Any chance of you (or anyone?) compiling and hosting this on a cydia repository? I’d love to mess with it but unable to compile it myself.
Does anybody use jailbreaking nowadays? 🙂
Anyway, this will require writing additional UI code for configuring info about a mining pool and a wallet.
Right now that doesn’t seem to be worth it.
Hi, I think I get the majority of this, it’s a great job, you surprised me man. The thing is that I’m not experienced with Apple devices and I would like to know how can I do this, I’ve only compiled the official version on Windows and Ubuntu, but never in a cell phone or tablet, and so, never on an iPad or iPhone.
If there is a post or site who has the information about how to do that , I’ll be glad to know it, or if it’s simple so someone can explain me how to do it, I’ll be even more grateful.
Very interesting, can you also make it buildable in Raspberry Pi with Armv8…
Thanks..
It’s trivial to do, but I don’t have the Raspberry Pi itself.
Want to send me one? 🙂
Hi,
Thanks for your work on this! But it seems to not be working now since the Monero fork (results get rejected by pool). Any chance you could please update to support the new algorithm? I’ve tried to integrate latest xmr-stak but apparently it is a bit beyond me…
Thank you!
I made necessary changes to the code, you can pull fresh sources and they should be good to go.
I’m getting MEMORY ALLOC FAILED: mmap failed on xmr-stak 2.4.3.
I don’t know how to configure large page support for iOS…
—-
On Linux you will need to configure large page support and increase your ulimit -l.
To set large page support, add the following lines to /etc/sysctl.conf:
vm.nr_hugepages=128
To increase the ulimit, add following lines to /etc/security/limits.conf:
* soft memlock 262144
* hard memlock 262144
You WILL need to log out and log back in for these settings to take affect on your user (no need to reboot, just relogin in your session).
You can also do it Windows-style and simply run-as-root, but this is NOT recommended for security reasons.
In addition to following methods:
void run_main_miner(const char *_config, const char *_pools, const char *_cpu);
void invoke_print_hash();
void invoke_print_results();
void invoke_print_connection();
Do you mind adding stop miner method?
I can’t see an interface for doing that without killing the entire application.
Got it built and working, thanks so much!

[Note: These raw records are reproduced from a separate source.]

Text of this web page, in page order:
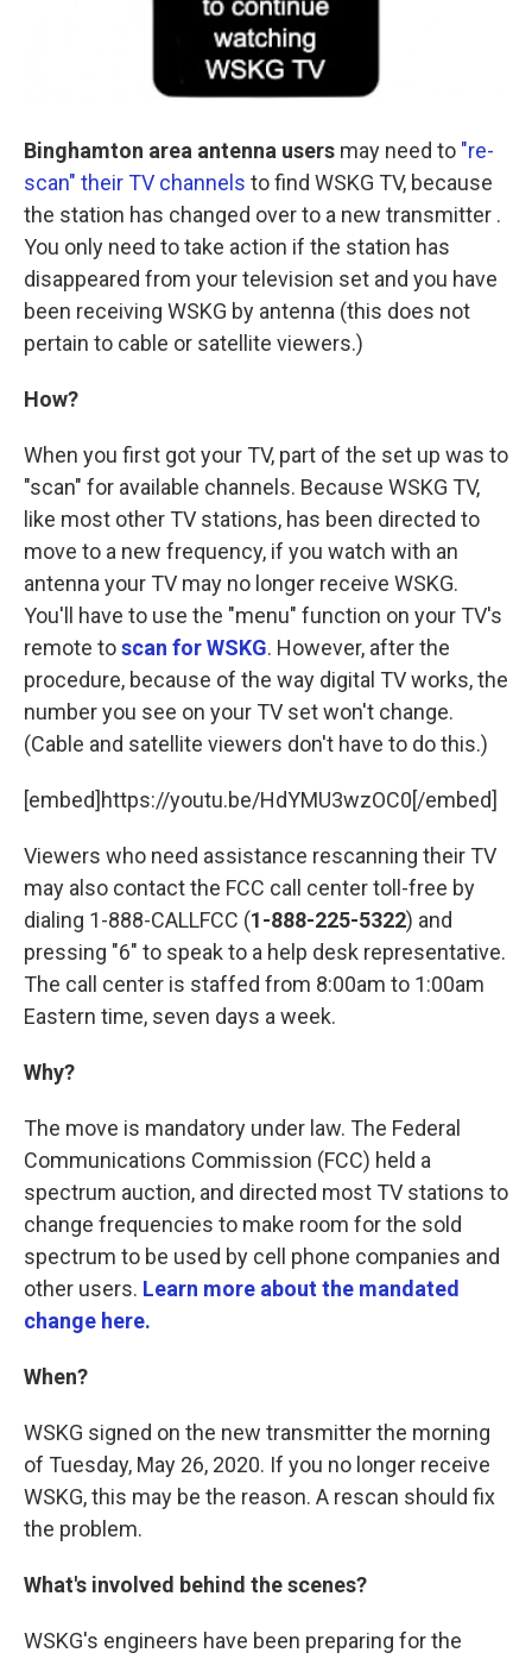
Binghamton area antenna users may need to "re-
scan" their TV channels to find WSKG TV, because
the station has changed over to a new transmitter .
You only need to take action if the station has
disappeared from your television set and you have
been receiving WSKG by antenna (this does not
pertain to cable or satellite viewers.)
How?
When you first got your TV, part of the set up was to
"scan" for available channels. Because WSKG TV,
like most other TV stations, has been directed to
move to a new frequency, if you watch with an
antenna your TV may no longer receive WSKG.
You'll have to use the "menu" function on your TV's
remote toscan for WSKG. However, after the
procedure, because of the way digital TV works, the
number you see on your TV set won't change.
(Cable and satellite viewers don't have to do this.)
[embed]https://youtu.be/HdYMU3wzOC0[/embed]
Viewers who need assistance rescanning their TV
may also contact the FCC call center toll-free by
dialing 1-888-CALLFCC (1-888-225-5322) and
pressing "6" to speak to a help desk representative.
The call center is staffed from 8:00am to 1:00am
Eastern time, seven days a week.
Why?
The move is mandatory under law. The Federal
Communications Commission (FCC) held a
spectrum auction, and directed most TV stations to
change frequencies to make room for the sold
spectrum to be used by cell phone companies and
other users. Learn more about the mandated
change here.
When?
WSKG signed on the new transmitter the morning
of Tuesday, May 26, 2020. If you no longer receive
WSKG, this may be the reason. A rescan should fix
the problem.
What's involved behind the scenes?
WSKG's engineers have been preparing for the

FYI, had to turn off “Target Membership” for Pods_xmr_stak_cpu_ios.framework
Thank you!
sorry i’m late to the game. i’ve successfully edited some of the source files and compiled. i’m getting about 50H/s on an iphone 6s. I believe this model has two cores, and i’d like to implement this. i tried editing the sample cpu.txt file, specifically by filling out the line for the second thread. re-compiling works fine, but the app crashes.
also, how much work do you think i’d need to put in to porting this to arm7 for an iphone 4 on 7.1.2?
iPhone4 has a 32-bit cpu, so it’s pointless even trying.
I’ve cloned your project and trying to pull recent submodule and POW updates, but I haven’t been able to compile it successfully yet. Have you tinkered with the new POW? My iPhone 6s was cranking b/w 45-51H/s on the pervious fork.